> [RECORD SET]:
########################################
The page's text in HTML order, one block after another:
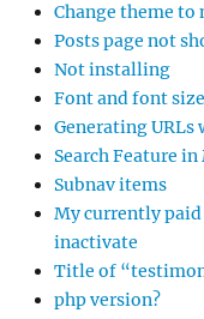
Change theme to
Posts page not
Not installing
Font and font
Generating
Search Feature
Subnav items
My currently paid
inactivate
Title of
php version?
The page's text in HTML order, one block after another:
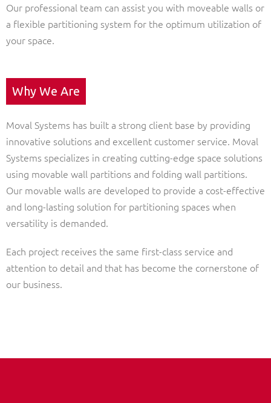
Our professional team can assist you with moveable walls or
a flexible partitioning system for the optimum utilization of
your space.
Why We Are
Moval Systems has built a strong client base by providing
innovative solutions and excellent customer service. Moval
Systems specializes in creating cutting-edge space solutions
using movable wall partitions and folding wall partitions.
Our movable walls are developed to provide a cost-effective
and long-lasting solution for partitioning spaces when
versatility is demanded.
Each project receives the same first-class service and
attention to detail and that has become the cornerstone of
our business.
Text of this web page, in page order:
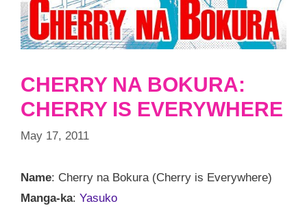
CHERRY NA BOKURA:
CHERRY IS EVERYWHERE
May 17, 2011
Name: Cherry na Bokura (Cherry is Everywhere)
Manga-ka: Yasuko
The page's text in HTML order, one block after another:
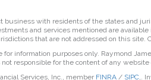
business with residents of the states and
and services mentioned are
that are not addressed on this site.
information purposes only. Raymond
responsible for the content of any
Services, Inc., member FINRA/ SIPC,.
########################################
> [TASK DETAILS]:
Give back only the lines from the one that carries "Text of this" through the final line above, both included. Drop all pictures.

> [SOLUTION TO THE EXERCISE]:
Text of this web page, in page order:
CHERRY NA BOKURA:
CHERRY IS EVERYWHERE
May 17, 2011
Name: Cherry na Bokura (Cherry is Everywhere)
Manga-ka: Yasuko
The page's text in HTML order, one block after another:
business with residents of the states and
and services mentioned are
that are not addressed on this site.
information purposes only. Raymond
responsible for the content of any
Services, Inc., member FINRA/ SIPC,.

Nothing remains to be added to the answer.